**Assigned task:**
The result should be an exact copy of the entries that follow, with no pictures included.
Top of The data
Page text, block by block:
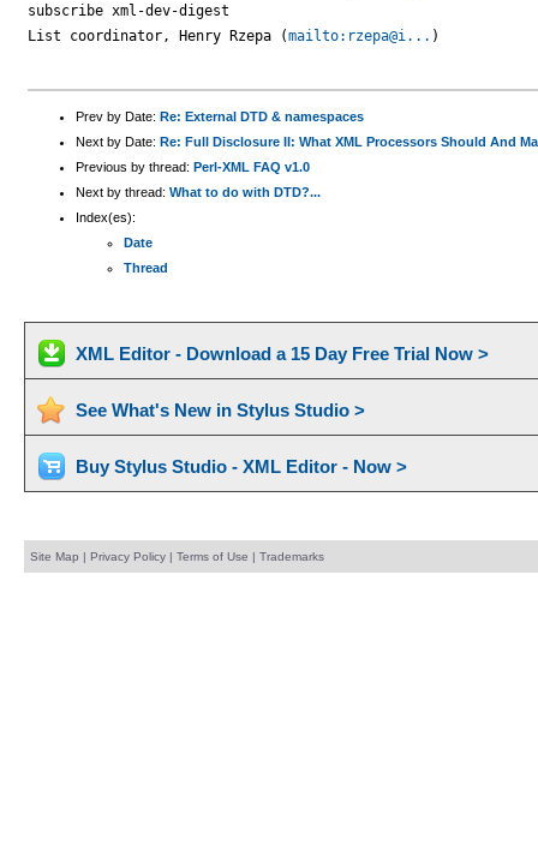
subscribe xml-dev-digest
List coordinator, Henry Rzepa (mailto:rzepa@i... )
Prev by Date: Re: External DTD & namespaces
Next by Date: Re: Full Disclosure II: What XML Processors Should And
Previous by thread: Perl-XML FAQ v1.0
Next by thread: What to do with DTD?...
Index(es):
Date
Thread
XML Editor - Download a 15 Day Free Trial Now >
See What's New in Stylus Studio >
Buy Stylus Studio - XML Editor - Now >
Site Map | Privacy Policy| Terms of Use | Trademarks
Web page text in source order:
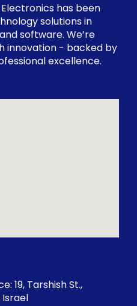
Electronics has been
solutions in
software. We’re
innovation - backed by
excellence.
19, Tarshish St.,
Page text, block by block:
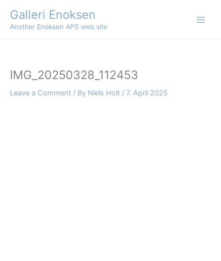
content
Galleri Enoksen
Another Enoksen APS web site
IMG_20250328_112453
Leave a Comment / By Niels Holt / 7. April 2025
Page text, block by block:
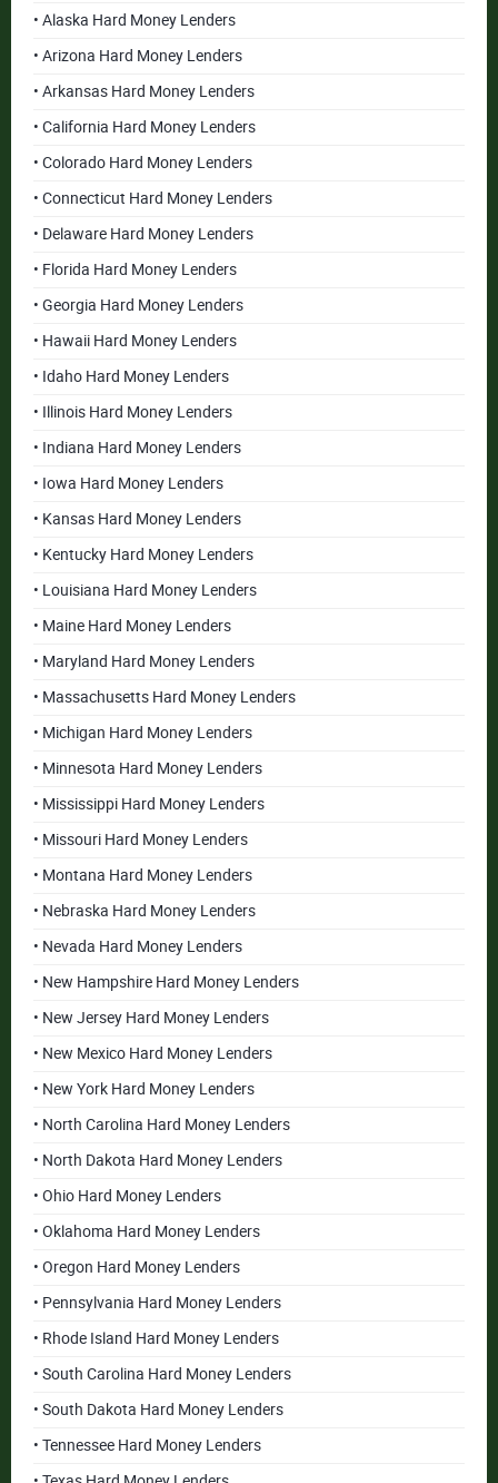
Bottom of The data
**Solved problem:**
Page text, block by block:
subscribe xml-dev-digest
List coordinator, Henry Rzepa (mailto:rzepa@i... )
Prev by Date: Re: External DTD & namespaces
Next by Date: Re: Full Disclosure II: What XML Processors Should And
Previous by thread: Perl-XML FAQ v1.0
Next by thread: What to do with DTD?...
Index(es):
Date
Thread
XML Editor - Download a 15 Day Free Trial Now >
See What's New in Stylus Studio >
Buy Stylus Studio - XML Editor - Now >
Site Map | Privacy Policy| Terms of Use | Trademarks
Web page text in source order:
Electronics has been
solutions in
software. We’re
innovation - backed by
excellence.
19, Tarshish St.,
Page text, block by block:
content
Galleri Enoksen
Another Enoksen APS web site
IMG_20250328_112453
Leave a Comment / By Niels Holt / 7. April 2025
Page text, block by block:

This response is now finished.